→ Exercise directions:
Without including any picture, copy the entries that follow word for word.

→ Input records:
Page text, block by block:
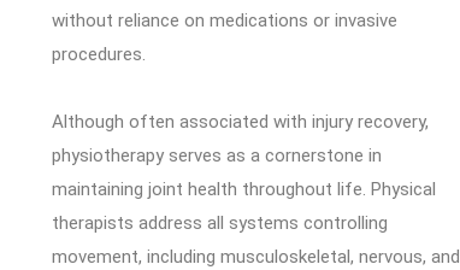
without reliance on medications or invasive
procedures.
Although often associated with injury recovery,
physiotherapy serves as a cornerstone in
maintaining joint health throughout life. Physical
therapists address all systems controlling
movement, including musculoskeletal, nervous, and
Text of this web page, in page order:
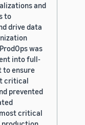
and
to
drive data
was
into full-
to ensure
critical
prevented
critical
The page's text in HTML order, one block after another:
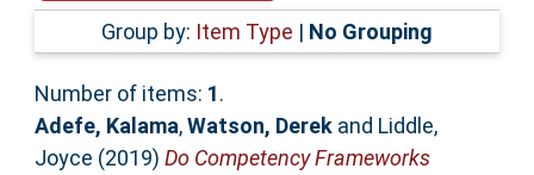
Accessibility
Group by: Item Type | No Grouping
Number of items: 1.
Adefe, Kalama,Watson, Derekand Liddle,
Joyce (2019) Do Competency Frameworks
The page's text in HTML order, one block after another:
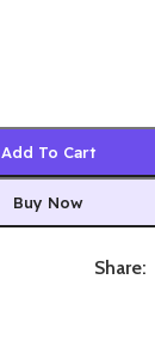
Add To Cart
Buy Now
Share:
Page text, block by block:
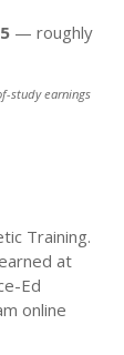
— roughly
study earnings
Training.
at
Ed
online
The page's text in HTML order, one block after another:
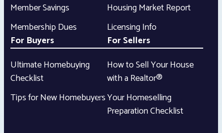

→ Result for this task:
Page text, block by block:
without reliance on medications or invasive
procedures.
Although often associated with injury recovery,
physiotherapy serves as a cornerstone in
maintaining joint health throughout life. Physical
therapists address all systems controlling
movement, including musculoskeletal, nervous, and
Text of this web page, in page order:
and
to
drive data
was
into full-
to ensure
critical
prevented
critical
The page's text in HTML order, one block after another:
Accessibility
Group by: Item Type | No Grouping
Number of items: 1.
Adefe, Kalama,Watson, Derekand Liddle,
Joyce (2019) Do Competency Frameworks
The page's text in HTML order, one block after another:
Add To Cart
Buy Now
Share:
Page text, block by block:
— roughly
study earnings
Training.
at
Ed
online
The page's text in HTML order, one block after another:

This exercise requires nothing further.